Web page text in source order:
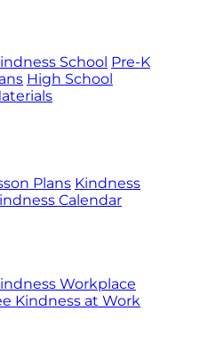
School Pre-K
High School
Plans Kindness
Calendar
Workplace
Kindness at Work
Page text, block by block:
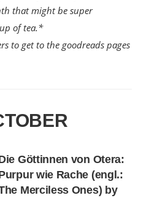
that might be super
of tea.*
to get to the goodreads pages
Göttinnen von Otera:
wie Rache (engl.:
Merciless Ones) by
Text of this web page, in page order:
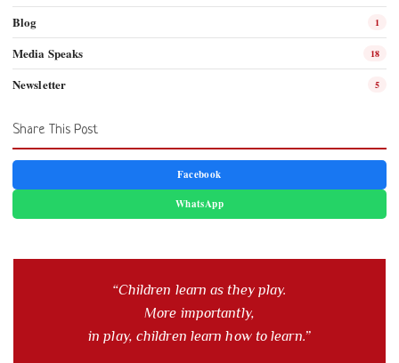
Blog 1
Media Speaks 18
Newsletter 5
Share This Post
Facebook
WhatsApp
“Children learn as they play.
More importantly,
in play, children learn how to learn.”
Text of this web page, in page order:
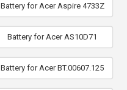
Battery for Acer Aspire 4733Z
Battery for Acer AS10D71
Battery for Acer BT.00607.125
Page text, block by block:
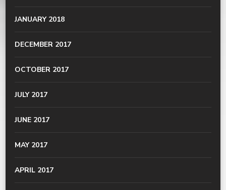
JANUARY 2018
DECEMBER 2017
OCTOBER 2017
JULY 2017
JUNE 2017
MAY 2017
APRIL 2017
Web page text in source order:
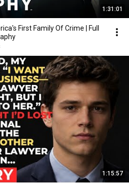
1:31:01
First Family Of Crime | Full
1:15:57
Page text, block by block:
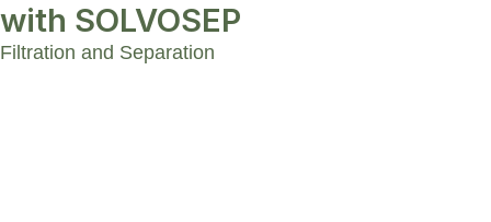
with SOLVOSEP
Filtration and Separation
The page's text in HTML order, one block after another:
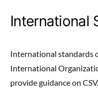
International
International standards
International
provide guidance on CSV.

● ● ● ● ●

- _TASK BRIEF_: Reproduce the records exactly, images excluded.

- _WRITTEN RESPONSE_:
Web page text in source order:
School Pre-K
High School
Plans Kindness
Calendar
Workplace
Kindness at Work
Page text, block by block:
that might be super
of tea.*
to get to the goodreads pages
Göttinnen von Otera:
wie Rache (engl.:
Merciless Ones) by
Text of this web page, in page order:
Blog 1
Media Speaks 18
Newsletter 5
Share This Post
Facebook
WhatsApp
“Children learn as they play.
More importantly,
in play, children learn how to learn.”
Text of this web page, in page order:
Battery for Acer Aspire 4733Z
Battery for Acer AS10D71
Battery for Acer BT.00607.125
Page text, block by block:
JANUARY 2018
DECEMBER 2017
OCTOBER 2017
JULY 2017
JUNE 2017
MAY 2017
APRIL 2017
Web page text in source order:
1:31:01
First Family Of Crime | Full
1:15:57
Page text, block by block:
with SOLVOSEP
Filtration and Separation
The page's text in HTML order, one block after another:
International
International standards
International
provide guidance on CSV.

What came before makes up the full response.